What this task involves >> Return every entry exactly, except for any pictures.

Recorded information >>
= = =

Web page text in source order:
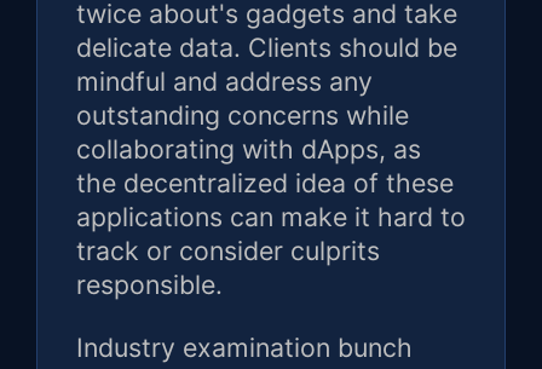
twice about's gadgets and take
delicate data. Clients should be
mindful and address any
outstanding concerns while
collaborating with dApps, as
the decentralized idea of these
applications can make it hard to
track or consider culprits
responsible.
Industry examination bunch
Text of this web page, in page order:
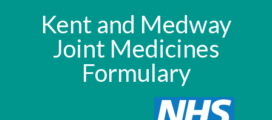
Kent and Medway
Joint Medicines
Formulary
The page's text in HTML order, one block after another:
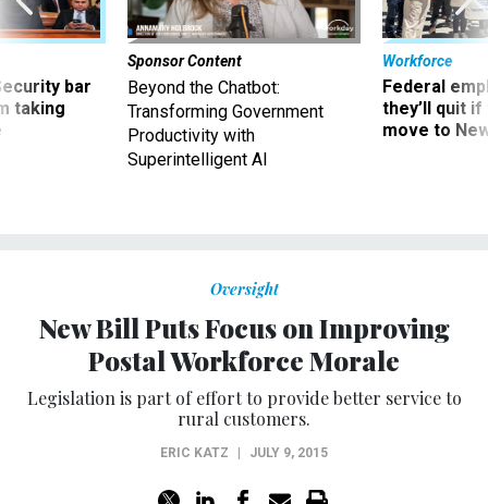
bar
taking
Sponsor Content
Beyond the Chatbot:
Transforming Government
Productivity with
Superintelligent AI
Workforce
Federal
they’ll quit
move to
Oversight
New Bill Puts Focus on Improving
Postal Workforce Morale
Legislation is part of effort to provide better service to
rural customers.
ERIC KATZ JULY 9, 2015
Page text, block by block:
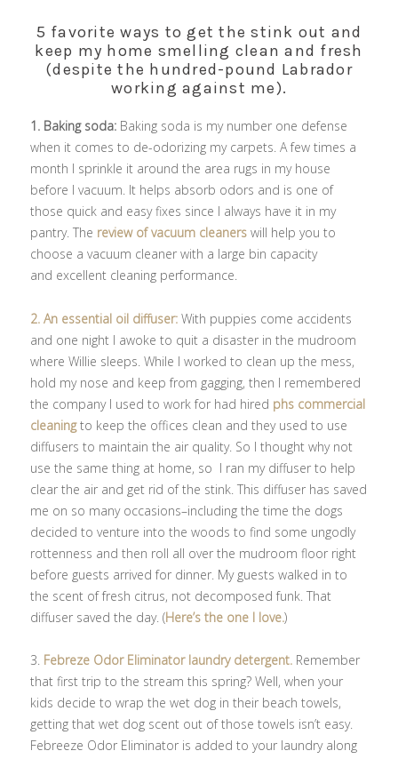
5 favorite ways to get the stink out and
keep my home smelling clean and fresh
(despite the hundred-pound Labrador
working against me).
1. Baking soda: Baking soda is my number one defense
when it comes to de-odorizing my carpets. A few times a
month I sprinkle it around the area rugs in my house
before I vacuum. It helps absorb odors and is one of
those quick and easy fixes since I always have it in my
pantry. The review of vacuum cleaners will help you to
choose a vacuum cleaner with a large bin capacity
and excellent cleaning performance.
2. An essential oil diffuser: With puppies come accidents
and one night I awoke to quit a disaster in the mudroom
where Willie sleeps. While I worked to clean up the mess,
hold my nose and keep from gagging, then I remembered
the company I used to work for had hired phs commercial
cleaningto keep the offices clean and they used to use
diffusers to maintain the air quality. So I thought why not
use the same thing at home, so I ran my diffuser to help
clear the air and get rid of the stink. This diffuser has saved
me on so many occasions–including the time the dogs
decided to venture into the woods to find some ungodly
rottenness and then roll all over the mudroom floor right
before guests arrived for dinner. My guests walked in to
the scent of fresh citrus, not decomposed funk. That
diffuser saved the day. (Here’s the one I love.)
3. Febreze Odor Eliminator laundry detergent. Remember
that first trip to the stream this spring? Well, when your
kids decide to wrap the wet dog in their beach towels,
getting that wet dog scent out of those towels isn’t easy.
Febreeze Odor Eliminator is added to your laundry along

= = =

Expected output >>
Web page text in source order:
twice about's gadgets and take
delicate data. Clients should be
mindful and address any
outstanding concerns while
collaborating with dApps, as
the decentralized idea of these
applications can make it hard to
track or consider culprits
responsible.
Industry examination bunch
Text of this web page, in page order:
Kent and Medway
Joint Medicines
Formulary
The page's text in HTML order, one block after another:
bar
taking
Sponsor Content
Beyond the Chatbot:
Transforming Government
Productivity with
Superintelligent AI
Workforce
Federal
they’ll quit
move to
Oversight
New Bill Puts Focus on Improving
Postal Workforce Morale
Legislation is part of effort to provide better service to
rural customers.
ERIC KATZ JULY 9, 2015
Page text, block by block:
5 favorite ways to get the stink out and
keep my home smelling clean and fresh
(despite the hundred-pound Labrador
working against me).
1. Baking soda: Baking soda is my number one defense
when it comes to de-odorizing my carpets. A few times a
month I sprinkle it around the area rugs in my house
before I vacuum. It helps absorb odors and is one of
those quick and easy fixes since I always have it in my
pantry. The review of vacuum cleaners will help you to
choose a vacuum cleaner with a large bin capacity
and excellent cleaning performance.
2. An essential oil diffuser: With puppies come accidents
and one night I awoke to quit a disaster in the mudroom
where Willie sleeps. While I worked to clean up the mess,
hold my nose and keep from gagging, then I remembered
the company I used to work for had hired phs commercial
cleaningto keep the offices clean and they used to use
diffusers to maintain the air quality. So I thought why not
use the same thing at home, so I ran my diffuser to help
clear the air and get rid of the stink. This diffuser has saved
me on so many occasions–including the time the dogs
decided to venture into the woods to find some ungodly
rottenness and then roll all over the mudroom floor right
before guests arrived for dinner. My guests walked in to
the scent of fresh citrus, not decomposed funk. That
diffuser saved the day. (Here’s the one I love.)
3. Febreze Odor Eliminator laundry detergent. Remember
that first trip to the stream this spring? Well, when your
kids decide to wrap the wet dog in their beach towels,
getting that wet dog scent out of those towels isn’t easy.
Febreeze Odor Eliminator is added to your laundry along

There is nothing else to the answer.